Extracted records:

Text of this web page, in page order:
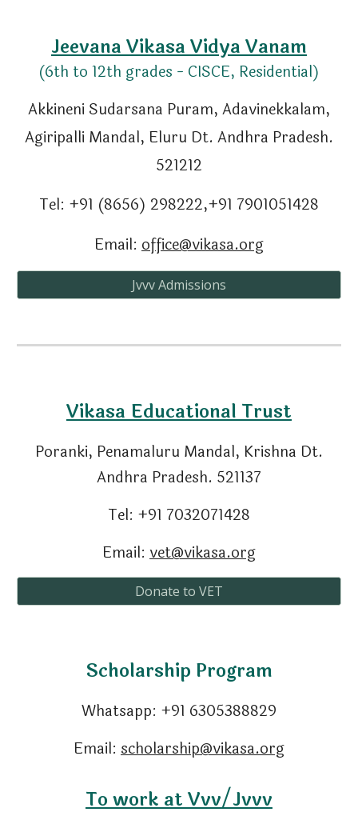
JeevanaVikasa Vidya Vanam
(6th to 12th grades - CISCE, Residential)
Akkineni Sudarsana Puram, Adavinekkalam,
Agiripalli Mandal, Eluru Dt. Andhra Pradesh.
521212
Tel: +91 (8656) 298222,+91 7901051428
Email: office@vikasa.org
Jvvv Admissions
Vikasa Educational Trust
Poranki, Penamaluru Mandal, Krishna Dt.
Andhra Pradesh. 521137
Tel: +91 7032071428
Email: vet@vikasa.org
Donate to VET
Scholarship Program
Whatsapp: +91 6305388829
Email: scholarship@vikasa.org
To work at Vvv/Jvvv

▶ **The task**
Each line of the records that contains the string "Email" must be copied.

▶ **Answer section**
Email: office@vikasa.org
Email: vet@vikasa.org
Email: scholarship@vikasa.org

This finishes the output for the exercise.